No. The column "Year to Date" contains numeric values.
How do the numeric values get there? (I would have thought that column
contained a formula).
In the drop down list Week is "Week 01", "Week 02" etc
Month is "November", "December" etc. In the columns these are represented by
numeric values.
The second sheet contains sales data. Each row represents details of an
individual sale.
No. All the salespeople are on the second sheet. This is represented on the
first sheet by all the sales persons names with the figures against them.
The week or month is chosen in the first sheet and is selected through a
drop down menu and a sub drop down menu. The first drop down menu lets u make
a choice between month or week and the second sub menu lets you choose either
the month name i.e. November or the week number i.e. Week 52.

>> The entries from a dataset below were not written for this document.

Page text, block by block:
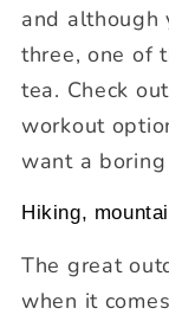
and although
three, one of
tea. Check
workout
want a boring
Hiking,
The great
when it
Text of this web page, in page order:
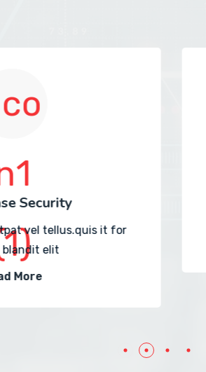
Praesent eget volutpat vel
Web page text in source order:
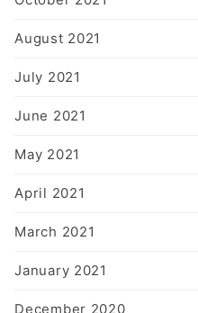
August 2021
July 2021
June 2021
May 2021
April 2021
March 2021
January 2021
December 2020
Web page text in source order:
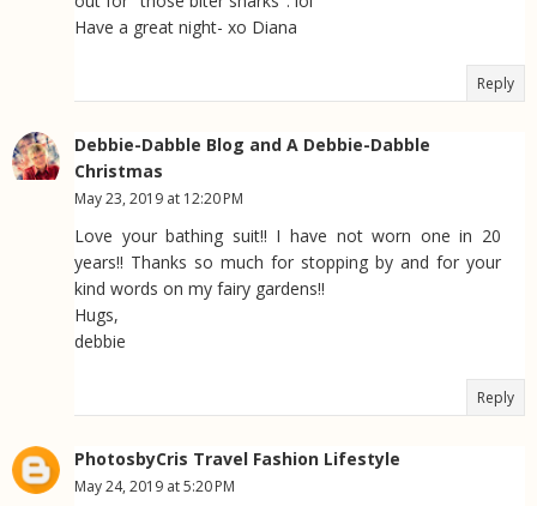
Have a great night- xo Diana
Reply
Debbie-Dabble Blog and A Debbie-Dabble
Christmas
May 23, 2019 at 12:20 PM
Love your bathing suit!! I have not worn one in 20
years!! Thanks so much for stopping by and for your
kind words on my fairy gardens!!
Hugs,
debbie
Reply
PhotosbyCris Travel Fashion Lifestyle
May 24, 2019 at 5:20 PM
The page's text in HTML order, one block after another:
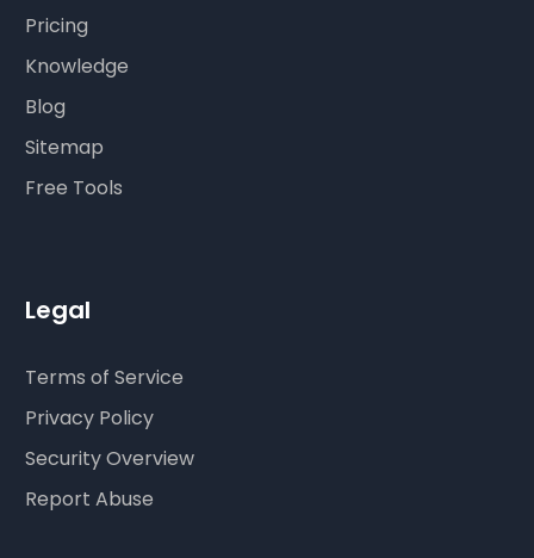
Pricing
Knowledge
Blog
Sitemap
Free Tools
Legal
Terms of Service
Privacy Policy
Security Overview
Report Abuse
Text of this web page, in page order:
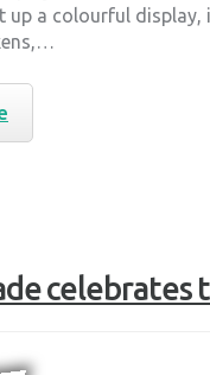
up a colourful display,
celebrates
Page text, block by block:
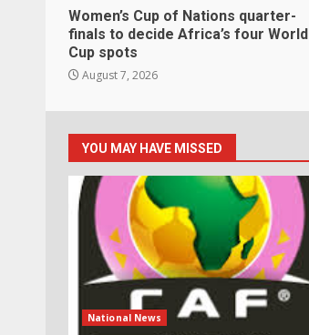
Women’s Cup of Nations quarter-
finals to decide Africa’s four World
Cup spots
August 7, 2026
YOU MAY HAVE MISSED
National News
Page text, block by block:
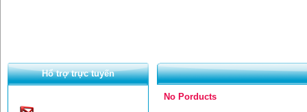
Hổ trợ trực tuyến
No Porducts
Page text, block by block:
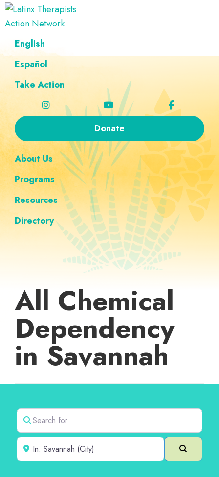
Skip
to
navigation
Skip
to
content
Skip
to
Skip
to
navigation
Latinx
Therapists
Action
Network
A
Directory
of
Latinx
English
Español
Take Action
Donate
About Us
Programs
Resources
Directory
All Chemical
Dependency
in Savannah
Search for
Near
Search

Month written as text means that I have the month displayed in the sub menu
as November, december etc. I cannot link this sub menu to the Year to Date
formula as it needs to read a value to calculate this. So what I need to know
is a way of giving the month text a value.
Since you did not write otherwise, I assumed the value you wanted to give the
month text was a number between 1 and 12 corresponding to the month's place in
the year.
When I gave you a method in your previous thread:
=MATCH(A1,List_of_Months,0)
You were not clear as to the nature of the problem.
If you check HELP for the MATCH worksheet function, you will note that A1 is
the lookup value. You should substitute the cell reference that contains the
name of the month that you selected from the dropdown list.
List_of_Months, as I wrote, is the range where you have listed the individual
months to be used to generate your month drop-down list.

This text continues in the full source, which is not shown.